Example 2: Enhancement of Specific Uptake of Clostridial Neurotoxin Polypeptides into Cells

(34) a) iCell neurons were thawed and plated according to the Cellular Dynamics International (CDI) user manual on 96 well plates from 4 different cell batches. 24 hours (h) after plating the medium was replaced by fresh maintenance medium as described in the user manual.

(35) After further 72 h incubation time, the medium was removed and replaced by fresh medium containing BoNT/A in varying concentrations and K.sup.+-ions in a total concentration of 30 mM, (i.e. 25 mM additional K.sup.+ compared to the medium as such). After 2 hours the high-K.sup.+-medium was removed and fresh medium containing BoNT/A in varying concentrations was added to the cells.

(36) Another 70 h later, the medium was aspirated, the cells were fixed and an ELISA readout was performed as described in Example 1. The results of this protocol are given in FIG. 1, squares.

(37) b) iCell neurons were thawed and plated according to the Cellular Dynamics International (CDI) user manual on 96 well plates from 4 different cell batches. 24 hours (h) after plating the medium was replaced by fresh maintenance medium as described in the user manual.

(38) After further 72 h incubation time, the medium was removed and replaced by fresh medium containing BoNT/A in varying concentrations.

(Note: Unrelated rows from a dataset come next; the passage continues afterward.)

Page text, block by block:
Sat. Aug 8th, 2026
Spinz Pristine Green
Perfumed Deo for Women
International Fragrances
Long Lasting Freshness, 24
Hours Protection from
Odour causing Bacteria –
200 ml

After 8 hours the BoNT/A-containing-medium was removed and fresh medium without BoNT/A was added to the cells.

(39) Another 64 h later, the medium was aspirated, the cells were fixed and an ELISA readout was performed as described in Example 1. The results of this protocol are given in FIG. 1, triangles.

(40) c) iCell neurons were thawed and plated according to the Cellular Dynamics International (CDI) user manual on 96 well plates from 4 different cell batches. 24 hours (h) after plating the medium was replaced by fresh maintenance medium as described in the user manual.

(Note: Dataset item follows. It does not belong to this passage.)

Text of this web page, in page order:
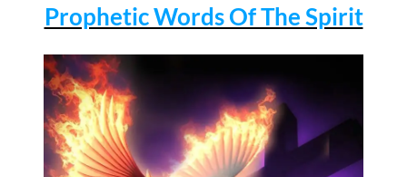
Prophetic Words Of The Spirit

(41) After further 72 h incubation time, the medium was removed and replaced by fresh medium containing BoNT/A in varying concentrations. The cells were put on a plate shaker in the incubator and were shaken at an average flow rate of 300 cm/min during toxin exposition time.

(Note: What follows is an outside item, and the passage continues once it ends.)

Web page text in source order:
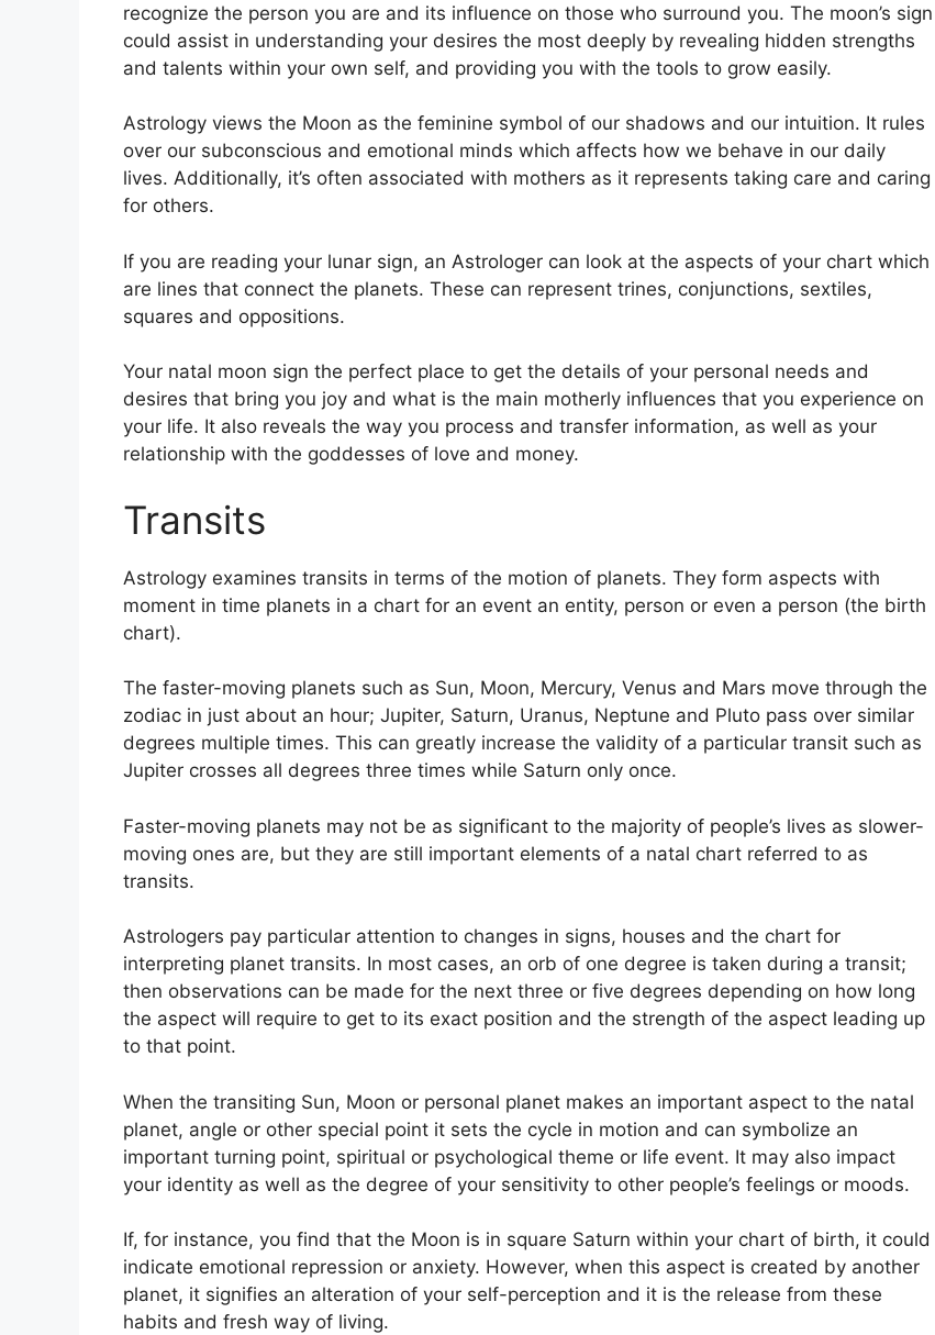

(42) Another 72 h later, the medium was aspirated, the cells were fixed and an ELISA readout was performed as described in Example 1. The results of this protocol are given in FIG. 1, circles.

(43) d) iCell neurons were thawed and plated according to the Cellular Dynamics International (CDI) user manual on 96 well plates from 4 different cell batches. 24 hours (h) after plating the medium was replaced by fresh maintenance medium as described in the user manual.

(44) After further 72 h incubation time, the medium was removed and replaced by fresh medium containing BoNT/A in varying concentrations.

(45) Another 72 h later, the medium was aspirated, the cells were fixed and an ELISA readout was performed as described in Example 1. The results of this protocol are given in FIG. 1.

CONCLUSION

(46) In sum, K.sup.+-mediated depolarization of the cells, a reduced neurotoxin polypeptide exposition time or agitation of the cells during neurotoxin polypeptide exposition facilitate comparable stability indicating kinetics of the cell based assay of Example 1 when compared to the mouse LD.sub.50 bioassay.